Bump for those new to the board


----------



## karenp (Jun 7, 2013)

Jersey cow bred to an beef bull, but it depends on how much milk you want.


----------



## francismilker (Jan 12, 2006)

I've still got the opinion that a heavy milking beef cow like a Simmental or Hereford and share milking with calf is a good option for a family milk cow. Or, a others have said a beef/jersey cross is good.


----------



## sonofman (Dec 13, 2014)

Red Polls can be good too. They have been used in a lot of the beef composite breeds that you see today used commercially.

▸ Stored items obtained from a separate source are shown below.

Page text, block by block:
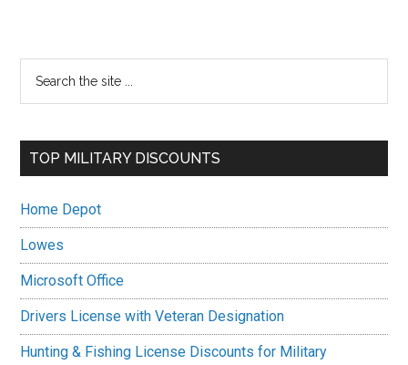
Primary
Sidebar
...
TOP MILITARY DISCOUNTS
Home Depot
Lowes
Microsoft Office
Drivers License with Veteran Designation
Hunting & Fishing License Discounts for Military
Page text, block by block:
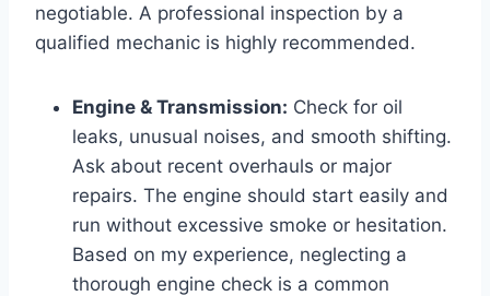
negotiable. A professional inspection by a
qualified mechanic is highly recommended.
Engine & Transmission: Check for oil
leaks, unusual noises, and smooth shifting.
Ask about recent overhauls or major
repairs. The engine should start easily and
run without excessive smoke or hesitation.
Based on my experience, neglecting a
thorough engine check is a common
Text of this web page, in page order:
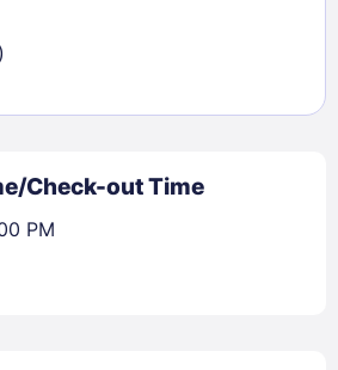
Check-out Time
PM
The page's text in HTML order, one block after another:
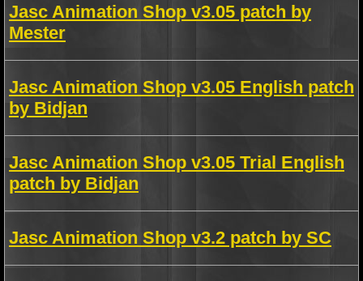
Jasc Animation Shop v3.05 patch by
Mester
Jasc Animation Shop v3.05 English patch
by Bidjan
Jasc Animation Shop v3.05 Trial English
patch by Bidjan
Jasc Animation Shop v3.2 patch by SC
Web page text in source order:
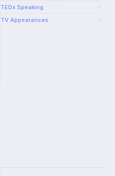
TEDx Speaking ↗
TV Appearances ↗
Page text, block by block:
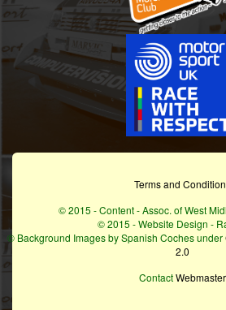
Terms and
© 2015 - Content - Assoc. of West
© 2015 - Website Design -
© Background Images by Spanish Coches under
2.0
ContactWebmaster
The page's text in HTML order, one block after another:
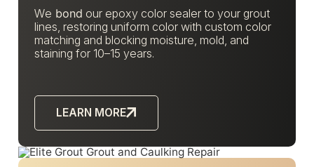
We bond our epoxy color sealer to your grout
lines, restoring uniform color with custom color
matching and blocking moisture, mold, and
staining for 10–15 years.
LEARN MORE
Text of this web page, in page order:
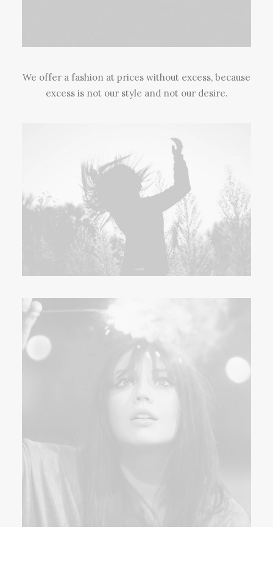
We offer a fashion at prices without excess, because
excess is not our style and not our desire.
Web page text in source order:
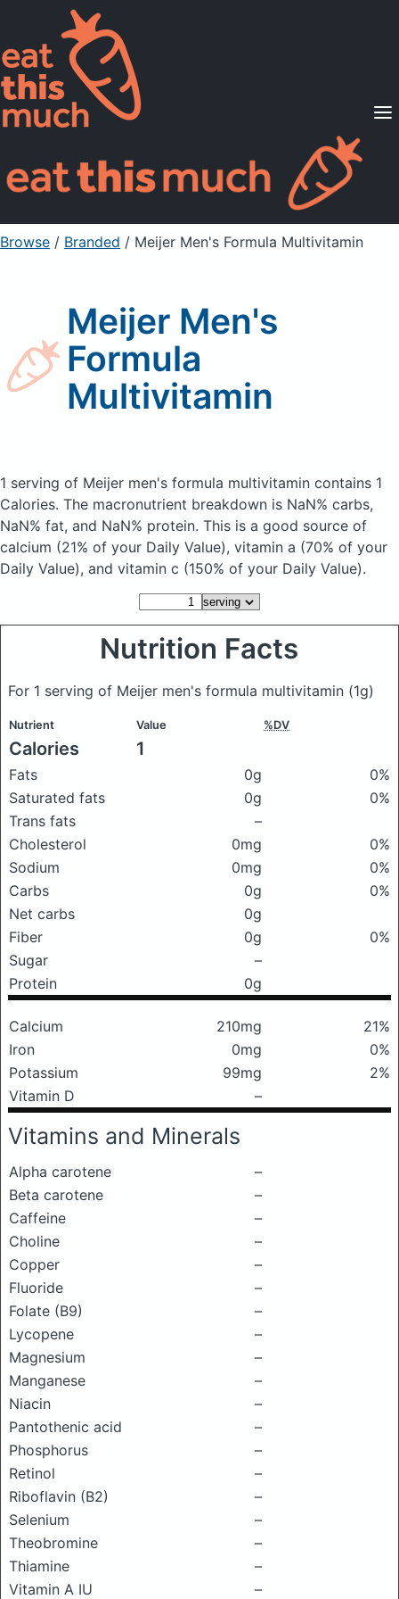
Supported Diets
Pricing
For Professionals
Sign Up Already a member? Sign in
Browse / Branded / Meijer Men's Formula Multivitamin
Meijer Men's
Formula
Multivitamin
1 serving of Meijer men's formula multivitamin contains 1
Calories. The macronutrient breakdown is NaN% carbs,
NaN% fat, and NaN% protein. This is a good source of
calcium (21% of your Daily Value), vitamin a (70% of your
Daily Value), and vitamin c (150% of your Daily Value).
Nutrition Facts
For 1 serving of Meijer men's formula multivitamin (1g)
Nutrient Value %DV
Calories 1
Fats 0g
0%
Saturated fats
0g
0%
Trans fats
–
Cholesterol
0mg
0%
Sodium
0mg
0%
Carbs
0g
0%
Net carbs
0g
Fiber
0g
0%
Sugar
–
Protein
0g
Calcium 210mg
21%
Iron
0mg
0%
Potassium
99mg
2%
Vitamin D
–
Vitamins and Minerals
Alpha carotene
–
Beta carotene
–
Caffeine
–
Choline
–
Copper
–
Fluoride
–
Folate (B9)
–
Lycopene
–
Magnesium
–
Manganese
–
Niacin
–
Pantothenic acid
–
Phosphorus
–
Retinol
–
Riboflavin (B2)
–
Selenium
–
Theobromine
–
Thiamine
–
Vitamin A IU
–
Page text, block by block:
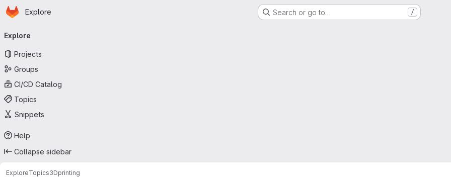
Skip to main content
Homepage
Explore Search or go to… /
navigation
Explore
Projects
Groups
CI/CD Catalog
Topics
Snippets
Help
Collapse sidebar
ExploreTopics3Dprinting

You could also consider a cross bred cow for a family cow. We had a cow that was half Jersey and half Polled Hereford and she did just fine. 

You have to remember that even if you only get a gallon of milk per day out of your cow, you're going to have to figure out what to do with 7 gallons of milk every week LOL.


----------



## blessingsfarms (May 15, 2014)

I vote for the Dexter. Wish I would have known of them years ago.
Ours look more like the beef style and next to our Jersey they out 
preform for beef and still have plenty of good creamy milk. Our one 
Jersey steer is ok but I would not trust our Dexter horns on him.


----------



## farmerkhaiti (Jan 3, 2015)

I found this chart very interesting, comparing milk production across many different breeds, and not just dairy breeds. http://www.tc.umn.edu/~puk/cow/milk.html


----------



## sammyd (Mar 11, 2007)

a Holstein will make lots of beef and despite what some folks may say, they can adapt to low production environments. We milked quite a few on the organic grain free place.

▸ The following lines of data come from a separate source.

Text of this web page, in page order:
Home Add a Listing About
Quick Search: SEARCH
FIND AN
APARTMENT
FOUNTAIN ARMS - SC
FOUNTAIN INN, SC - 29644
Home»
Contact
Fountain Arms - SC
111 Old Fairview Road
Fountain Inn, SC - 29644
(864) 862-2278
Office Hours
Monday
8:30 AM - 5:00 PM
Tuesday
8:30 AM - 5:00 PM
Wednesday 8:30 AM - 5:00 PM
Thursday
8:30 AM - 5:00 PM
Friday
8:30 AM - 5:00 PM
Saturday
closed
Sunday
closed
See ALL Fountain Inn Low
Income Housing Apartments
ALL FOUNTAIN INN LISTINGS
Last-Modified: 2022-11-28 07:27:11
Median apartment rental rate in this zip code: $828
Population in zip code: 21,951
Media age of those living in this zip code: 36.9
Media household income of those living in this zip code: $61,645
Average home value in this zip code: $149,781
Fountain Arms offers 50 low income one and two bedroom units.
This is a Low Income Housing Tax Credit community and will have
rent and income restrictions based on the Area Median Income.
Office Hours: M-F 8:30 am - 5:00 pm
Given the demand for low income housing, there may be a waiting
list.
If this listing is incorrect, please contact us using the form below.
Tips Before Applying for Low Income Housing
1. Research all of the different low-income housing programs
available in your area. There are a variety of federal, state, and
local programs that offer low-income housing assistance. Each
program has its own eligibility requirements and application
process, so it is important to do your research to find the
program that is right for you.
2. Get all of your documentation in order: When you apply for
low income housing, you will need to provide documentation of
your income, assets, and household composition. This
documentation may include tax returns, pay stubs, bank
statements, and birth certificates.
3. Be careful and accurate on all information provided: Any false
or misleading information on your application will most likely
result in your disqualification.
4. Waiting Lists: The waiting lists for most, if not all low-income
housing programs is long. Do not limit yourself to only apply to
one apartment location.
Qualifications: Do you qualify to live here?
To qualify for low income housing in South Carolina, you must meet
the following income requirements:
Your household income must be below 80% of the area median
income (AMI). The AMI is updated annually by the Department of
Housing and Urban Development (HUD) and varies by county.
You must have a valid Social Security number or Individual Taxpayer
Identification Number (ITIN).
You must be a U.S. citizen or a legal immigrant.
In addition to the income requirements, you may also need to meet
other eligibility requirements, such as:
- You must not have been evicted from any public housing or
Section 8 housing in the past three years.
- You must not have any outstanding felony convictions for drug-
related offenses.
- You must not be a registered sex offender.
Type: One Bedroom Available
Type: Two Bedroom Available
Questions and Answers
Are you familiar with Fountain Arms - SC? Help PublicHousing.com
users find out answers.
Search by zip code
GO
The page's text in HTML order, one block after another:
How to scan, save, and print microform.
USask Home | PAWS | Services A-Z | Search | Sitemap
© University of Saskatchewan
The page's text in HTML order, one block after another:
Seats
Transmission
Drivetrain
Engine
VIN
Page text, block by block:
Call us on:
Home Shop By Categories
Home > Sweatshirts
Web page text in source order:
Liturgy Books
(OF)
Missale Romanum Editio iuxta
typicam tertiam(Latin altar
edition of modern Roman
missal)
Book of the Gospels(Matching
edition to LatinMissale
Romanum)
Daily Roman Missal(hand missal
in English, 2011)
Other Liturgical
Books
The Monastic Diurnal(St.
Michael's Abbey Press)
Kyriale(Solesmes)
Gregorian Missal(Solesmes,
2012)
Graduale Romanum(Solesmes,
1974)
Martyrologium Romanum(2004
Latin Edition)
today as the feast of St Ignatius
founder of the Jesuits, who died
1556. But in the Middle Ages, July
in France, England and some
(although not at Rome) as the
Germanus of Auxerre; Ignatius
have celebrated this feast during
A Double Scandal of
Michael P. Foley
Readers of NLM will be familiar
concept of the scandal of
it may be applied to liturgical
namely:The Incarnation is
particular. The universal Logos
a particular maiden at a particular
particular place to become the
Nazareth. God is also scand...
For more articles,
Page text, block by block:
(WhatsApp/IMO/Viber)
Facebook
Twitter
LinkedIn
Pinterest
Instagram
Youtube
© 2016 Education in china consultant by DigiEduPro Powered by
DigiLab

There are other dual purpose options like Normande and Fleckveih and Milking Shorthorn that would be worth looking into as well.


----------



## francismilker (Jan 12, 2006)

farmerkhaiti said:


> I found this chart very interesting, comparing milk production across many different breeds, and not just dairy breeds. http://www.tc.umn.edu/~puk/cow/milk.html


The numbers on the Maine-Anjou really surprise me. I could kind of guess the rankings as they stand among typical dairy breeds. But some of the beef breeds surprised me. Thanks for posting this link.


----------



## Jennifer L. (May 10, 2002)

IMO, on a homestead basis where you eat one cow at a time, trying to get a few more pounds of beef from one breed or another is not really meaningful. You'll get a lot of beef out of a Holstein, and you'll get a lot of beef out of an Angus. Taste is going to be determined by what you feed them. Skip to the end for the summary on this pdf document. 

http://www.extension.umn.edu/agriculture/dairy/beef/comparison-of-dairy-versus-beef-steers.pdf


----------



## willow_girl (Dec 7, 2002)

Something like 8 percent of the "beef" consumed in the US actually comes from dairy breeds; either cull cows or bull calves raised for slaughter.

I have a Holstein/Angus cross who looks like a gigantic Angus cow.


----------